Portanto, o Direito Natural são normas de valores éticos, com significado absoluto e universal, que servem de ORIENTAÇÃO e de LIMITAÇÃO às restantes regras e exigências - estas igualmente legítimas - da vida humana. A vida tanto individual, como social, envolvendo toda a sua complexidade de planos, esferas e camadas diferentes.
É que na essência da vida humana há uma parte de Princípios imutáveis de valor absoluto. Como há outra parte mutável e contingente.
Ora, é esta parte mutável e contingente que está subordinada ao que são os Sistemas Jurídicos constituídos pela Lei Positiva, as leis feitas pelos Poderes Legislativos que desenvolvem, também normativamente, os valores adaptados a cada um dos momentos ou condicionalismos históricos.

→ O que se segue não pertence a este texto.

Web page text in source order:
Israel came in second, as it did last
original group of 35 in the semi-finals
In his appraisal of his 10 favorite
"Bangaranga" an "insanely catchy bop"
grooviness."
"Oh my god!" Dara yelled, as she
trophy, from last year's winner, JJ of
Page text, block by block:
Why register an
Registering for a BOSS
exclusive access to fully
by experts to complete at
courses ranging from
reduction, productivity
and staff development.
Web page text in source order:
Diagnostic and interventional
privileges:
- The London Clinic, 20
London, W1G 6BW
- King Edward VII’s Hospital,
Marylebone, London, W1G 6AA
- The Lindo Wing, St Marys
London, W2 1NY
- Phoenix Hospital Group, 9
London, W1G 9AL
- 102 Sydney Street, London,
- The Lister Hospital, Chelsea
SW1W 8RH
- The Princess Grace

A Natureza faz o arquipélago da Madeira situar-se geograficamente distante e separado do planeta continentalizado, ainda que mais próximo do sul europeu e do norte africano.
Logo, à partida, a Natureza criou aqui uma especificidade, cujo tratamento pela Razão implica, também no plano jurídico, não confundir com a realidade diferente dos territórios continentalizados.

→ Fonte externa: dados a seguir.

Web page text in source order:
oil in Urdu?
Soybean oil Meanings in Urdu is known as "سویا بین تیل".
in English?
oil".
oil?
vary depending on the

Esta Razão resulta da apreciação pelo bom-senso e pela equidade. Tratar diferente, o que são circunstâncias concretas diferentes. No seio da República Portuguesa cuja unidade não se discute, mas se deve rejeitar o colonial “Estado unitário”, é errado pretender impor aos Açores e à Madeira, integralmente, o mesmo Sistema Jurídico dos restante País.
É a violação do Direito Natural.
Quando é Este que, perante circunstâncias concretas e particulares, fundamenta a legitimidade da diferenciação, moderação e adaptação da lei positiva dentro do Estado, corrigindo o que a lei conceba abstractamente.
E, ao se proceder assim, é que actuamos dentro do âmbito vasto da Ética, harmonizando racionalmente o que são Valores nacionais com os também incontestáveis que resultantes da racionalidade harmónica do processo civilizacional insular, feito de uma osmose específica Natureza/Valores da população povoadora. É assim a prática da democracia.
Sendo o Direito à Autonomia, um Direito Natural do Povo Madeirense, nunca percebi, nem aceito, que o Dia da Autonomia seja o da aprovação da Constituição de 1976.
É que sendo a Autonomia um Direito Natural do Povo Madeirense, não resulta de uma “dádiva” normativa, ainda que constitucional, do Estado-central. O verdadeiro Dia da Autonomia é o da primeira reunião da Assembleia Legislativa, do Parlamento da Madeira, em que POR DIREITO PRÓPRIO, isto é, sem “autorização seja de quem for”, os Eleitos pelo Povo Madeirense, FINALMENTE, assumem um Poder Legislativo legítimo, mesmo que ainda fortemente limitado.
Datas a rever pela Assembleia Legislativa da Madeira.
Porém, o mais insólito é que a mudança do ADN do Partido Social Democrata, ilegitimamente operada por Passos Coelho e “sus muchachos”, que pretende transformar um Partido social-democrata e coerentemente descentralizador, num partido conservador, liberal e centralista, está a vir ao de cima, sucedendo-se incidentes antes inimagináveis, desde o PAEF, a “troika” e o então produzido “genocídio social”, culminando naquela patética exibição reacionária na Assembleia da República, a propósito da mobilidade aérea.
Valha-nos que os PSD insulares portaram-se bem e, a partir dos nossos Parlamentos e Governos regionais, lideraram a oposição às iniquidades.
É preciso voltar ao ADN da fundação nacional do Partido Social Democrata, então PPD.
Ou se muda, por dentro, os Órgãos nacionais do PSD, ou se desiste ante a organização interna montada para as oligarquias segurarem o carreirismo que lhes é obediente.
Se se desiste, então o actual PSD, debilitado politicamente, tal como o PS, face a um Povo cansado deste Sistema Político decadente, poderá ver suceder-Lhe o que agora acontece nalguma Europa: a substituição dos Partidos ideologicamente envelhecidos pela doença do situacionismo, por outras novidades.
Algumas destas, francas ameaças às Liberdades democráticas.
É a política a se extremar e a se estrumar.